Sometime between AD 178 and 180, Caesonius Macer was commissioned military tribune of the Legio I Adiutrix which was stationed at Brigetio in Pannonia Superior. Here he fought under Marcus Aurelius in the Second Marcomannic War, during which time his unit was awarded dona militaria (or military honours) by the emperor. His next posting was as quaestor in the province of Gallia Narbonensis, after which he returned to Rome to serve as plebeian tribune, probably under the new emperor Commodus.

In around AD 185, Caesonius Macer continued his climb up the cursus honorum with his appointment as legatus proconsulis, where he assisted the governor of Hispania Baetica in his duties. Then in around AD 187, he was back in Rome where he was elected praetor. His somewhat lengthy propraetorian career began with being once again selected legatus proconsulis, this time assisting the governor of Asia. Next, he served as Curator rei publicae Asculanorum (or an officer overseeing financial issues in Asculum).

Sometime around AD 187–190, Caesonius Macer was appointed legatus legionis of the Legio VII Claudia, where he was posted to Viminacium in Moesia Superior. Then around AD 192, he was appointed the proconsular governor of Achaea, a province that was usually reserved for the junior senators of praetorian rank. Returning to Italy, Caesonius Macer was next appointed Curator rei publicae Tarracinensiumca in around AD 193, either during the end of Commodus’ reign, or early in Pertinax’s reign.
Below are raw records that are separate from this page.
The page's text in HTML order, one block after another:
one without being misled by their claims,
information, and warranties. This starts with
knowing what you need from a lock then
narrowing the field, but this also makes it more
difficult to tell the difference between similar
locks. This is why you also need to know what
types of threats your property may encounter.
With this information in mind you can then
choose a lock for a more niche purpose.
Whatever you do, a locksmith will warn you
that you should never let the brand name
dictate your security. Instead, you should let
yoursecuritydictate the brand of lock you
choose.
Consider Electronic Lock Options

Following this Caesonius Macer was appointed legatus augusti pro praetore (or imperial governor) of the province of Lusitania, which he possibly held from AD 193/194 to 197. He was either appointed just prior to the accession of Septimius Severus, or he may have been Severus’ own appointment; in any event, he probably retained his command until he was appointed suffect consul in around AD 197 or 198. This may have been Caesonius Macer's reward for suppressing the revolt of the governor of Hispania Citerior, Lucius Novius Rufus, who was a supporter of Septimius Severus’ rival, Clodius Albinus. Following his consulship, he was appointed Curator rei publicae Teanensiumca (around AD 197); this was followed by another curatorship, this time as curator alvei Tiberis (or the official responsible for looking after the banks and channels of the Tiber River), around AD 198–200.

Caesonius Macer's political career under Septimius Severus continued with his first appointment to a consular governorship; he was made legatus augusti pro praetore of Germania Superior, a position he probably held from AD 200 to 203. Returning to Italy, he was given the role of Curator aquarum et Miniciae (or curator of the aqueducts and grain supply for Rome). The date and duration of this posting is uncertain; he may have held it any time between AD 203 and 213, with 204 being the most probable date. Next, he was appointed governor to one of the most prestigious and economically important proconsular provinces – Africa Proconsularis. Again, it is unclear exactly when he held this proconsular command – he may have held it under Caracalla sometime between AD 213–215, but he may also have held it sometime during Elagabalus’ reign, between AD 218–222.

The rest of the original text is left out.